* _EXERCISE DIRECTIONS_
Scan the records for the word "serving". Copy each line that includes it.

* _EXTRACTED INFORMATION_
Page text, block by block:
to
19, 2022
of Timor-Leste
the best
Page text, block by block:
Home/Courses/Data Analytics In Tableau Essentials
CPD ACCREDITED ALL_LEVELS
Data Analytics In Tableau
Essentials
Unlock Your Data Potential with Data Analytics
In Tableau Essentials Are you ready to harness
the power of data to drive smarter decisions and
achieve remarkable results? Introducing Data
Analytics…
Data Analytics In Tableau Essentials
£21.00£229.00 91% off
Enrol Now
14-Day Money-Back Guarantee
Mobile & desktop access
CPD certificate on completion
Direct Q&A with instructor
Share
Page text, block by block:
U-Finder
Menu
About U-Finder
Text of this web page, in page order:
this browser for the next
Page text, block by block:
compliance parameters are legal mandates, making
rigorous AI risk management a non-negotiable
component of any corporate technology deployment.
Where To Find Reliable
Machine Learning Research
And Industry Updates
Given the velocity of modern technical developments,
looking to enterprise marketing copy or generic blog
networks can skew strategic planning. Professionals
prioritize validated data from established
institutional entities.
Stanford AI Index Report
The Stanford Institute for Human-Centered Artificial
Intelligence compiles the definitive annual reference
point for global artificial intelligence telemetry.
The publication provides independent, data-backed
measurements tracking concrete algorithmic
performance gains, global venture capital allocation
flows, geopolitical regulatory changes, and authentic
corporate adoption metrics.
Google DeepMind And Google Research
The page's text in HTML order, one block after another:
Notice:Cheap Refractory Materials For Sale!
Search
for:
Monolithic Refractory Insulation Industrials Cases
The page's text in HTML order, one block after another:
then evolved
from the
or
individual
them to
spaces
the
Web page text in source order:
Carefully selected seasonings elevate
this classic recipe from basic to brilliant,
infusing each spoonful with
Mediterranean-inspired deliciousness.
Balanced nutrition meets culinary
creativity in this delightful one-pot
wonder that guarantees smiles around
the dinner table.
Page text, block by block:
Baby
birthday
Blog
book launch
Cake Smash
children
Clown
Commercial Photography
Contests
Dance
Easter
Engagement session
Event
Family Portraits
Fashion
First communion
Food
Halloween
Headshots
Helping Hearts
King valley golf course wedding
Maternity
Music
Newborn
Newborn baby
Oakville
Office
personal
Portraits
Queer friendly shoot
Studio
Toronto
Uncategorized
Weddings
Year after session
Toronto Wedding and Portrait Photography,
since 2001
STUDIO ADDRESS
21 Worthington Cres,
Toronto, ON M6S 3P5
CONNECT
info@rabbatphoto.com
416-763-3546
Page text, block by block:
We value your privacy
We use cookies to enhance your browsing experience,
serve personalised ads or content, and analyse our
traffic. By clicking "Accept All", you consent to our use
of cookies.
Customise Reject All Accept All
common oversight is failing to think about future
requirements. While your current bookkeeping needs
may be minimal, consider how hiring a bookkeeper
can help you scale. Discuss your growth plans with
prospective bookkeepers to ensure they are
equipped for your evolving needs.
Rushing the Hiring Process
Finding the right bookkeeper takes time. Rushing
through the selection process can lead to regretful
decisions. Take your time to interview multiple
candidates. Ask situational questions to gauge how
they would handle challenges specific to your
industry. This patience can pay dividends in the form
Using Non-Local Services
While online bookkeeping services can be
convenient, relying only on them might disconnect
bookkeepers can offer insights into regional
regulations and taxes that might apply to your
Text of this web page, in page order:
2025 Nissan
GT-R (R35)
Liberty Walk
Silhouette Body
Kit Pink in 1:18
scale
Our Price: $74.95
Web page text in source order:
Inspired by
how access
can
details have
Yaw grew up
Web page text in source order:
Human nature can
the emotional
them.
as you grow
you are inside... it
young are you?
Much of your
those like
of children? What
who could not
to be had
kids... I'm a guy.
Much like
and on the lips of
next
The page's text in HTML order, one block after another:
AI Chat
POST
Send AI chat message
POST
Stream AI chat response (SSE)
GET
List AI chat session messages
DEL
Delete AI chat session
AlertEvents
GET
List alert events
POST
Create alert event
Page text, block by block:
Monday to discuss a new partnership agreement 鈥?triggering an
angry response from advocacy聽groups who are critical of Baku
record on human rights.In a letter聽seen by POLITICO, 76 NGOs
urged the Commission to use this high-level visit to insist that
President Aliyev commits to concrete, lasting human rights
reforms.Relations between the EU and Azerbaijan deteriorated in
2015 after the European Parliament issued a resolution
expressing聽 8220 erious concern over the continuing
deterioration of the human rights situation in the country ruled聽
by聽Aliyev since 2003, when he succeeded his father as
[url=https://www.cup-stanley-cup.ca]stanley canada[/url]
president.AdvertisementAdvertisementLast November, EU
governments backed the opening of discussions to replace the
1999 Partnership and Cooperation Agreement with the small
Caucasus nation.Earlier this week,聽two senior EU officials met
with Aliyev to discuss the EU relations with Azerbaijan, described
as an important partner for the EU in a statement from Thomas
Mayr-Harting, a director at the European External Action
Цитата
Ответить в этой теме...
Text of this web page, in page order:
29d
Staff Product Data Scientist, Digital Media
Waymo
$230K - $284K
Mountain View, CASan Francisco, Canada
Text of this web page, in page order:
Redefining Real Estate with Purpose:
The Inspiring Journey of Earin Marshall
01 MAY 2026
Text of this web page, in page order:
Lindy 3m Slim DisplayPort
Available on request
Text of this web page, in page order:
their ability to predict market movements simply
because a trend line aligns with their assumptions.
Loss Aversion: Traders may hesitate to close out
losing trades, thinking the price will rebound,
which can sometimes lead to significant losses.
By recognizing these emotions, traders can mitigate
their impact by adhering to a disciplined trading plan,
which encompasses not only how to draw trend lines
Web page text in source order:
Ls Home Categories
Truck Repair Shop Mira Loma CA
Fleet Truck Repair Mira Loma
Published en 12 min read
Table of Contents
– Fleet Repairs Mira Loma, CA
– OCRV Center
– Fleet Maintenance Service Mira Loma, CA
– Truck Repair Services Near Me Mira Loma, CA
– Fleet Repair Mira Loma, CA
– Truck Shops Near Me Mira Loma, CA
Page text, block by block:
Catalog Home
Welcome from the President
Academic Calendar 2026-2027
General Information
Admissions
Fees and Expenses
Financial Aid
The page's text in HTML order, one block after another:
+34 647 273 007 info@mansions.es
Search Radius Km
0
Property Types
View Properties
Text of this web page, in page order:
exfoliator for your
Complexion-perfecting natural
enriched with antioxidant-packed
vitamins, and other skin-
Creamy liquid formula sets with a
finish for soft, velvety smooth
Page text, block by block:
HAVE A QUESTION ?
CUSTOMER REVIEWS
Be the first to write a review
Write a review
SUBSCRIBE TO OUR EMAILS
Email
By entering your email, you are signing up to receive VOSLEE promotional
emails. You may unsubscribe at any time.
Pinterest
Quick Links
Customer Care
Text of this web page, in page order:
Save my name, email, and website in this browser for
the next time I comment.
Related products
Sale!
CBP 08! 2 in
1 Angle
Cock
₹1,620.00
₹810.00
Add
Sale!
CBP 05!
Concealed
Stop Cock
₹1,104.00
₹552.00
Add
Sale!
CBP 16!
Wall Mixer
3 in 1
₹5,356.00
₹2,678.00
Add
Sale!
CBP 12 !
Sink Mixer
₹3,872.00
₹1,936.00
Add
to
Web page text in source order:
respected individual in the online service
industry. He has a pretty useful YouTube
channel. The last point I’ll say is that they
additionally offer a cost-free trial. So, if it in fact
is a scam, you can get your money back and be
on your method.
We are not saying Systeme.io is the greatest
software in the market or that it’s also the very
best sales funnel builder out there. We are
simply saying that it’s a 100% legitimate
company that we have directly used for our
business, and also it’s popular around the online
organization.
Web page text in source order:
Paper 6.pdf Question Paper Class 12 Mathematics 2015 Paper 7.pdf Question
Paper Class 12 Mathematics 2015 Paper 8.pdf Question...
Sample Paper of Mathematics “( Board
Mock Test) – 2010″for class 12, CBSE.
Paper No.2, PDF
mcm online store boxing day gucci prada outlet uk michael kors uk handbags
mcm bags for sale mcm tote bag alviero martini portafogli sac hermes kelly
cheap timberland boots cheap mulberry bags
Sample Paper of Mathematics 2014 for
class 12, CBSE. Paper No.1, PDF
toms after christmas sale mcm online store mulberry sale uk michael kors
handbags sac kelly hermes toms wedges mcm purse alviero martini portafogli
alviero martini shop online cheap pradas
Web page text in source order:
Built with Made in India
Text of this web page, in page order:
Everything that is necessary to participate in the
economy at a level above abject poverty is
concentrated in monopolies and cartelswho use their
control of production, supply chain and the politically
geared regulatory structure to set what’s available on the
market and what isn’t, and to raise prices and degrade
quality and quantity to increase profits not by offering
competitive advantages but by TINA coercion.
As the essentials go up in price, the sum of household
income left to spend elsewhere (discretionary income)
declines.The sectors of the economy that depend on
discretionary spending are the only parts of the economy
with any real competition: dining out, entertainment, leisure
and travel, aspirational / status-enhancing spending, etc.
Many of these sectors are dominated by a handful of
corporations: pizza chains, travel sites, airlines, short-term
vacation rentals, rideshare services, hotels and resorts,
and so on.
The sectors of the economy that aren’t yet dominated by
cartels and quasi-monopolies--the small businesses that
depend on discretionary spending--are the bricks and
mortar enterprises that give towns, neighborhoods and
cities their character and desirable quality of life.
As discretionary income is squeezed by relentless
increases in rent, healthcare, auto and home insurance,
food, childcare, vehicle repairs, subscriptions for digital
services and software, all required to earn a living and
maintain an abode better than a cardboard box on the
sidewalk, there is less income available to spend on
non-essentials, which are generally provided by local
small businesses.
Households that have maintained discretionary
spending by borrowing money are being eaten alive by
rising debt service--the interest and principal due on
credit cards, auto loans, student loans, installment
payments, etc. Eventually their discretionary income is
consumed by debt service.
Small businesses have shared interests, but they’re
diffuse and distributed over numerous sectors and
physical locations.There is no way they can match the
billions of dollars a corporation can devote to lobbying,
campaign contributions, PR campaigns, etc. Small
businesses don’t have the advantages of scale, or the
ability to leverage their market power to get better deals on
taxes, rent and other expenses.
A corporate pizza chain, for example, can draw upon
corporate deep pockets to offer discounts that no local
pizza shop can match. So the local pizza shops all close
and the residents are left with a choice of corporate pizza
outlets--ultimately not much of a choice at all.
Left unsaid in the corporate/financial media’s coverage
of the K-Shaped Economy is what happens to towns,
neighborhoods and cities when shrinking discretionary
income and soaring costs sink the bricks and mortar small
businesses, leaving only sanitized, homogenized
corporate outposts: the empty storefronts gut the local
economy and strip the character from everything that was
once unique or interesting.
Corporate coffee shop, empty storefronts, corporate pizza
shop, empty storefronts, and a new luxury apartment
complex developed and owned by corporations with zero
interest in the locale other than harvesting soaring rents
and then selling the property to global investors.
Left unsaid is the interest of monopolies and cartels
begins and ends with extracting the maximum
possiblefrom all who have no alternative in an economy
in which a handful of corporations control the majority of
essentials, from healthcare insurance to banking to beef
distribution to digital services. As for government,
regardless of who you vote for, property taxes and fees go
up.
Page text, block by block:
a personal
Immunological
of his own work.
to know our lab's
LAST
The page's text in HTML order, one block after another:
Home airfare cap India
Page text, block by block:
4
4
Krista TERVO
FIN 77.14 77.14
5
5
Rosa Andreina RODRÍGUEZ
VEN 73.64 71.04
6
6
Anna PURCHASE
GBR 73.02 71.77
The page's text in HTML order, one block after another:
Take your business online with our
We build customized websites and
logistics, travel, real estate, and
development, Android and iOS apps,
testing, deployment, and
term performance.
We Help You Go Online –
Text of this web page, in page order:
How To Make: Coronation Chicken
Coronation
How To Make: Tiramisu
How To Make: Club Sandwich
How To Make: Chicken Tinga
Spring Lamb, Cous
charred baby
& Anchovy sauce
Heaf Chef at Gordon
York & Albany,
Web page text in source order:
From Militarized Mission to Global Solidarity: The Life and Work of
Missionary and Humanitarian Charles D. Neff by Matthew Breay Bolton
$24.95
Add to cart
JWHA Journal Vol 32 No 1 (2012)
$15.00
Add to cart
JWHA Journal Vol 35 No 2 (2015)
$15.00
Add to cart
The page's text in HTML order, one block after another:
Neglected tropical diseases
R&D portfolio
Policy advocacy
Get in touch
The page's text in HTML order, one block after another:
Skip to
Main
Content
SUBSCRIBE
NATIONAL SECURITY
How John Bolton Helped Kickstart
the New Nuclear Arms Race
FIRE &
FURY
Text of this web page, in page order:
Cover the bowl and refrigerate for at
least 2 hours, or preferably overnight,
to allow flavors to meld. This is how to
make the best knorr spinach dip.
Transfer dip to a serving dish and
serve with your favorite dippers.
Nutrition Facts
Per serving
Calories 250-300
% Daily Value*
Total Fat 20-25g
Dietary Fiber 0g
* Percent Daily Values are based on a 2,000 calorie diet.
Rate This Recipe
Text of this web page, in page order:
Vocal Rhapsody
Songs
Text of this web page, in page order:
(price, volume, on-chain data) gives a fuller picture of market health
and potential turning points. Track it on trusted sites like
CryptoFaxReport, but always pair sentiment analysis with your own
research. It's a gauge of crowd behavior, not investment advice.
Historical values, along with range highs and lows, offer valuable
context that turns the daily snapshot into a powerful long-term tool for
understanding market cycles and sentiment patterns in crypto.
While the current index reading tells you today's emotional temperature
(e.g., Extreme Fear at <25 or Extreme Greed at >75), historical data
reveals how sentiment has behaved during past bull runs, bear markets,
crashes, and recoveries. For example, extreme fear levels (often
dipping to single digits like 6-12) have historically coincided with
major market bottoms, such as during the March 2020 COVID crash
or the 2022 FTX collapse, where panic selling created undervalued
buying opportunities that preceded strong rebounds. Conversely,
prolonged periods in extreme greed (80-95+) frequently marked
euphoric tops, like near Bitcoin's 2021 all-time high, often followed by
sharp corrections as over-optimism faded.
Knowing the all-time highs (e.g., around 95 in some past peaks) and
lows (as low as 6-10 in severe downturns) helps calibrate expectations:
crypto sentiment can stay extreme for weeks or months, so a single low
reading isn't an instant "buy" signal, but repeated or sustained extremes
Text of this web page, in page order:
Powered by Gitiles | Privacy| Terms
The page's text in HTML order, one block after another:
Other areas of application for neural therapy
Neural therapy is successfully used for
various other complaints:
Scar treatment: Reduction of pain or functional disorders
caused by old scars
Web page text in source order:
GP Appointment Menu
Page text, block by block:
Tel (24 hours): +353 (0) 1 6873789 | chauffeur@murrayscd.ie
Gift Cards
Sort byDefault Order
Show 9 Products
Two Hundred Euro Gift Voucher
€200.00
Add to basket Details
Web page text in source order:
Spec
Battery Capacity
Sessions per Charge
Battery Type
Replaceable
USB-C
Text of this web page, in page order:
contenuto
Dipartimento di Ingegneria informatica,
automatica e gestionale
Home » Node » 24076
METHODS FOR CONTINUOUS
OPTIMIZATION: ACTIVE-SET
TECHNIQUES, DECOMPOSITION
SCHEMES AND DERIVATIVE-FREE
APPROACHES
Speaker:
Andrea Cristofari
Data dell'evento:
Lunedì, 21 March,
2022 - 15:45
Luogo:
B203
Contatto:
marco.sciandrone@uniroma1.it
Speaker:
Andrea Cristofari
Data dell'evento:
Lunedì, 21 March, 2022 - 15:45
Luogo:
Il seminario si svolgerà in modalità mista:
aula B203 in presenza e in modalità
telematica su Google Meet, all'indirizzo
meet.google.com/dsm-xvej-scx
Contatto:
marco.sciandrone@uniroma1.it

* _EXERCISE SOLUTION_
Transfer dip to a serving dish and
Per serving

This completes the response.